TurboQuant is a novel algorithm for compressing the KV cache in GPU memory used by language models during conversations, aiming to alleviate the memory bottleneck encountered during inference. It achieves a significant reduction in memory usage by at least six times while maintaining zero accuracy loss. This advancement enables context windows to contain millions of tokens, with caches extending to hundreds of gigabytes per session. The groundbreaking work will be showcased at the International Conference on Learning Representations (ICLR) in 2026.
TurboQuant employs two innovative sub-algorithms to achieve efficient KV cache compression: PolarQuant and QJL (Quantized Johnson-Lindenstrauss). The PolarQuant technique works by decoupling the magnitude and direction components, which allows for more efficient compression of data. Unlike traditional methods, it eliminates the requirement for quantization constants that typically add overhead, ensuring that the compressed data maintains its integrity without added bits per value.
The QJL method further enhances compression by reducing residual errors to a single sign bit while storing no constants. This method contributes to significant compression ratios without compromising data accuracy. Importantly, TurboQuant provides a mathematically unbiased estimator for attention calculations in transformer models, facilitating zero accuracy loss during inference.

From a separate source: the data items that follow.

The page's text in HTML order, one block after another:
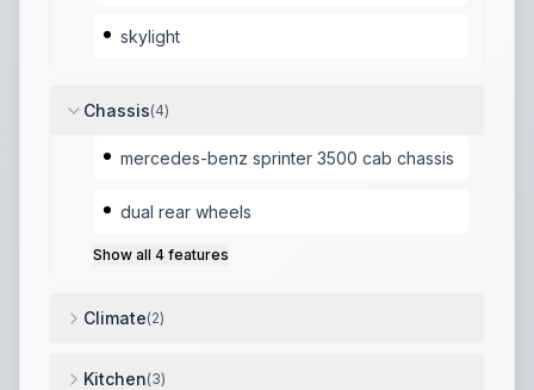
skylight
Chassis(4)
mercedes-benz sprinter 3500 cab chassis
dual rear wheels
Show all 4 features
Climate(2)
Kitchen(3)
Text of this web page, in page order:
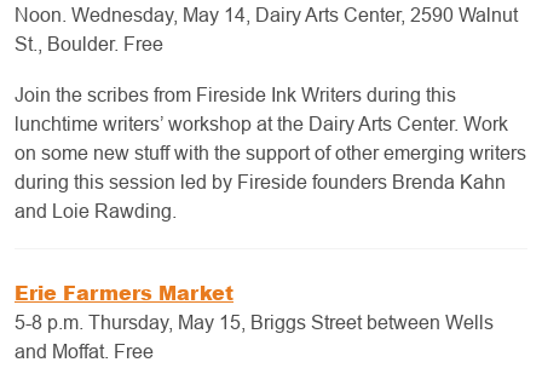
Noon. Wednesday, May 14, Dairy Arts Center, 2590 Walnut
St., Boulder. Free
Join the scribes from Fireside Ink Writers during this
lunchtime writers’ workshop at the Dairy Arts Center. Work
on some new stuff with the support of other emerging writers
during this session led by Fireside founders Brenda Kahn
and Loie Rawding.
Erie Farmers Market
5-8 p.m. Thursday, May 15, Briggs Street between Wells
and Moffat. Free
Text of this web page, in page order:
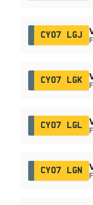
CY07 LGJ
CY07 LGK
CY07 LGL
CY07 LGN

This approach enables TurboQuant to effectively compress intermediate memory structures that store attention maps in language models, addressing the inference-memory bottleneck. As a result, it supports contexts involving millions of tokens and caches amounting to hundreds of gigabytes per session, without the need for model retraining or fine-tuning, thereby integrating seamlessly into existing inference pipelines.

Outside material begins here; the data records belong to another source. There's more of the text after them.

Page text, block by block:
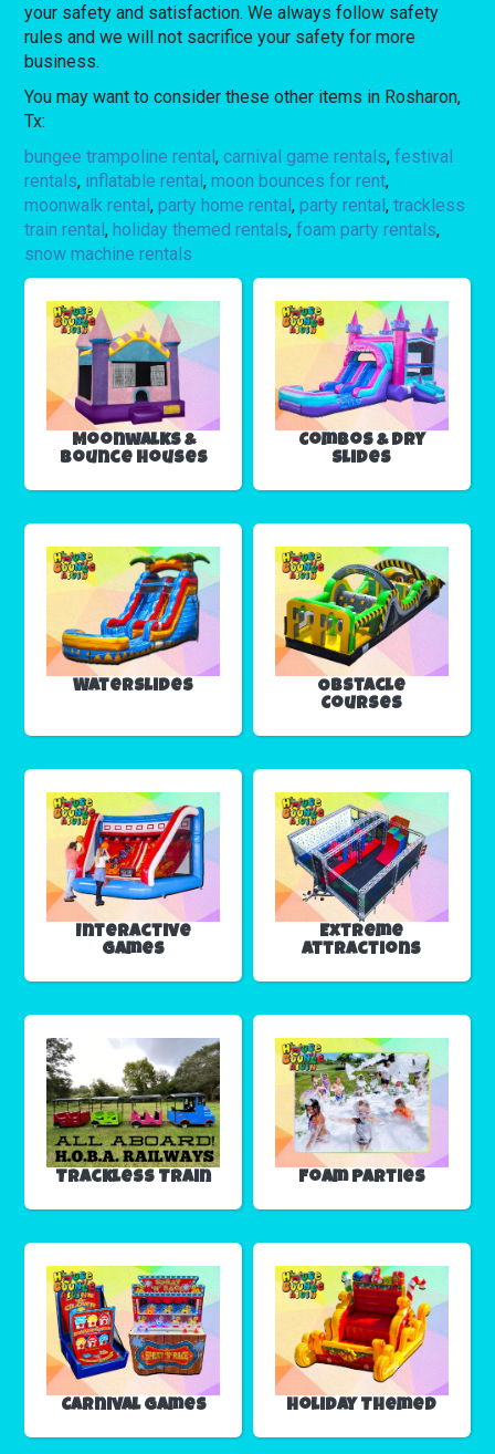
your safety and satisfaction. We always follow safety
rules and we will not sacrifice your safety for more
business.
You may want to consider these other items in Rosharon,
Tx:
bungee trampoline rental,carnival game rentals,festival
rentals, inflatable rental,moon bounces for rent,
moonwalk rental,party home rental,party rental,trackless
train rental,holiday themed rentals,foam party rentals,
snow machine rentals
Moonwalks &
Bounce Houses
Combos & Dry
Slides
Waterslides
Obstacle
Courses
Interactive
Games
Extreme
Attractions
Trackless Train Foam Parties
Carnival Games Holiday Themed

TurboQuant demonstrated impressive performance in benchmarks conducted on the open-source models Gemma, Mistral, and Llama. Under 4x compression, it matched the full-precision performance, achieving perfect results on complex needle-in-haystack tasks that involved up to 104,000 tokens. It is important to note that the claim of “zero accuracy loss” is specifically applicable to KV cache compression during inference and does not extend to model weights. TurboQuant focuses on compressing the temporary memory utilized for mid-session attention computations.
Moreover, the evaluations did not include Google’s extensive Gemini model at scale, indicating a limitation in the scope of the testing. TurboQuant is advantageous for integration into current inference pipelines as it requires no retraining or fine-tuning and introduces negligible runtime overhead. This allows for efficient memory management during language model operations without compromising computational accuracy.
The publication of TurboQuant prompted immediate industry attention. Cloudflare CEO Matthew Prince called it Google’s “DeepSeek” moment. On the same day as the announcement, memory stock prices for Micron, Western Digital, and Seagate fell. These reactions were reported in media coverage of the TurboQuant announcement.
Reporting combined executive commentary with contemporaneous market movement. The documented responses included both a public executive remark and same-day share-price declines among major memory suppliers.